WORKING DATA.
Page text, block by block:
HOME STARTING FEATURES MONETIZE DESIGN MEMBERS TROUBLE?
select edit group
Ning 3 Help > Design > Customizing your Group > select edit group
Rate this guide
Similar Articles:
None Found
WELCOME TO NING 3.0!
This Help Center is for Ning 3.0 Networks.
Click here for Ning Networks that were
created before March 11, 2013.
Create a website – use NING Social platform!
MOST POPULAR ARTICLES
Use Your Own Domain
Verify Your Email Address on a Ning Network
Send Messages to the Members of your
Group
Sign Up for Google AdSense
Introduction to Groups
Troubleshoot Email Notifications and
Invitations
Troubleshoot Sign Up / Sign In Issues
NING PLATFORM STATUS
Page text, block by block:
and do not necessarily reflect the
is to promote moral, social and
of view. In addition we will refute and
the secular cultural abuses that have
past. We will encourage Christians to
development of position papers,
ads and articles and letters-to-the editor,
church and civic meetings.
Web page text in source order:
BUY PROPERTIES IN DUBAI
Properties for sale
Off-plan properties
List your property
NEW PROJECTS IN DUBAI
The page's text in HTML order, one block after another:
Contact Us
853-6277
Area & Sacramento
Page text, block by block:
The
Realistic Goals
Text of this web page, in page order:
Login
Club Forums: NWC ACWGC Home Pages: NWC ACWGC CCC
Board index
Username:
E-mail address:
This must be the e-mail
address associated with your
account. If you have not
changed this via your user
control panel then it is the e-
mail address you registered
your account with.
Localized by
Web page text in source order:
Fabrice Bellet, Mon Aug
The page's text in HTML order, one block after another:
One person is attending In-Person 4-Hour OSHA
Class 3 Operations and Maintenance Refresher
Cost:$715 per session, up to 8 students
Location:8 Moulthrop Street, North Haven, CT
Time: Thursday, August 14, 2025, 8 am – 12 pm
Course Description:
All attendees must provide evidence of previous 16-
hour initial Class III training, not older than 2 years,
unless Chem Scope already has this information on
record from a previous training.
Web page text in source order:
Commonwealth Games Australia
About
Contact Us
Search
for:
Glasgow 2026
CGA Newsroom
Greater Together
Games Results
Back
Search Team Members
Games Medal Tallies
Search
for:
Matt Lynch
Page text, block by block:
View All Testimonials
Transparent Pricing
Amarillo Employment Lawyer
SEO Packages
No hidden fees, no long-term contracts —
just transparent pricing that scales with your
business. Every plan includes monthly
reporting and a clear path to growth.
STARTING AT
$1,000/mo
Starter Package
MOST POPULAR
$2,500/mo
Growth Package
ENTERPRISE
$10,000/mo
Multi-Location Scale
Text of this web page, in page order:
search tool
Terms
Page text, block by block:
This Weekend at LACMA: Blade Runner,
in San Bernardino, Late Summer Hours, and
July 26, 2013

EXERCISE AIM. Each line of the data is to be output exactly, with none skipped.

TASK OUTPUT.
Page text, block by block:
HOME STARTING FEATURES MONETIZE DESIGN MEMBERS TROUBLE?
select edit group
Ning 3 Help > Design > Customizing your Group > select edit group
Rate this guide
Similar Articles:
None Found
WELCOME TO NING 3.0!
This Help Center is for Ning 3.0 Networks.
Click here for Ning Networks that were
created before March 11, 2013.
Create a website – use NING Social platform!
MOST POPULAR ARTICLES
Use Your Own Domain
Verify Your Email Address on a Ning Network
Send Messages to the Members of your
Group
Sign Up for Google AdSense
Introduction to Groups
Troubleshoot Email Notifications and
Invitations
Troubleshoot Sign Up / Sign In Issues
NING PLATFORM STATUS
Page text, block by block:
and do not necessarily reflect the
is to promote moral, social and
of view. In addition we will refute and
the secular cultural abuses that have
past. We will encourage Christians to
development of position papers,
ads and articles and letters-to-the editor,
church and civic meetings.
Web page text in source order:
BUY PROPERTIES IN DUBAI
Properties for sale
Off-plan properties
List your property
NEW PROJECTS IN DUBAI
The page's text in HTML order, one block after another:
Contact Us
853-6277
Area & Sacramento
Page text, block by block:
The
Realistic Goals
Text of this web page, in page order:
Login
Club Forums: NWC ACWGC Home Pages: NWC ACWGC CCC
Board index
Username:
E-mail address:
This must be the e-mail
address associated with your
account. If you have not
changed this via your user
control panel then it is the e-
mail address you registered
your account with.
Localized by
Web page text in source order:
Fabrice Bellet, Mon Aug
The page's text in HTML order, one block after another:
One person is attending In-Person 4-Hour OSHA
Class 3 Operations and Maintenance Refresher
Cost:$715 per session, up to 8 students
Location:8 Moulthrop Street, North Haven, CT
Time: Thursday, August 14, 2025, 8 am – 12 pm
Course Description:
All attendees must provide evidence of previous 16-
hour initial Class III training, not older than 2 years,
unless Chem Scope already has this information on
record from a previous training.
Web page text in source order:
Commonwealth Games Australia
About
Contact Us
Search
for:
Glasgow 2026
CGA Newsroom
Greater Together
Games Results
Back
Search Team Members
Games Medal Tallies
Search
for:
Matt Lynch
Page text, block by block:
View All Testimonials
Transparent Pricing
Amarillo Employment Lawyer
SEO Packages
No hidden fees, no long-term contracts —
just transparent pricing that scales with your
business. Every plan includes monthly
reporting and a clear path to growth.
STARTING AT
$1,000/mo
Starter Package
MOST POPULAR
$2,500/mo
Growth Package
ENTERPRISE
$10,000/mo
Multi-Location Scale
Text of this web page, in page order:
search tool
Terms
Page text, block by block:
This Weekend at LACMA: Blade Runner,
in San Bernardino, Late Summer Hours, and
July 26, 2013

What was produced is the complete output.